As expected, there were no surveillance cams in operation in the park itself. He returned to the map, worked out where the killing took place, and entered the reference of the nearest street which might be covered by a cam.
This time he was in luck.
There were three cams covering the length of the deserted street, and one of them showed a section of the area where Kormier had died.
He magnified the view, enhanced the image: he made out the concourse between the ghost train and the empty McDonald’s kiosk.
He ran the tape at three times the normal speed, and the only indication that time was elapsing was the flicking digital display at the top right of the screen: the scene itself remained static.
He glanced at the timer: 23.40. According to the SoC’s report, the killing had taken place at some time twelve minutes either side of midnight.
He slowed the image to real-time and watched.
Two minutes later he saw movement.
He leaned forward, magnifying the image, and saw two small figures cross the concourse, climb the steps of the ghost train and enter it through the ghoul’s open mouth. Children: a boy and a girl. From the way they were dressed, in ragged shorts and T-shirts, he guessed they were homeless street-kids taking refuge for the night in the park.
They appeared again, minutes later, emerging from the exit of the ghost train—another open mouth. Then they stopped suddenly, and one of them pointed across the concourse before ducking back inside the open mouth.
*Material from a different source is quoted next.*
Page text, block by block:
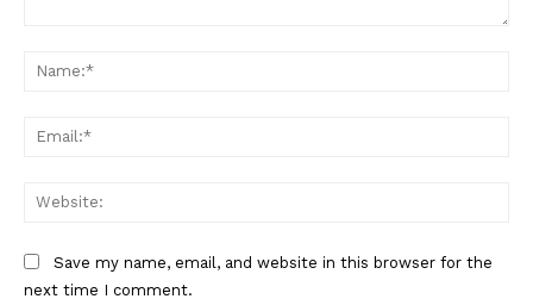
Save my name, email, and website in this browser for the
next time I comment.

Vaughan made out what the boy had pointed at.
Another figure had appeared on the con
course.
Vaughan reached out and stilled the image, his pulse racing. He stared at the figure. It was a man, tall and dark, in his fifties: Robert Kormier.
He restarted the footage, playing it real-time now. He glanced at the digital display: it was nine minutes to midnight.
Kormier paced back and forth, between the ghost train and the fast-food kiosk. From time to time he glanced at his wristwatch. So he had clearly arrived at the amusement park to meet someone.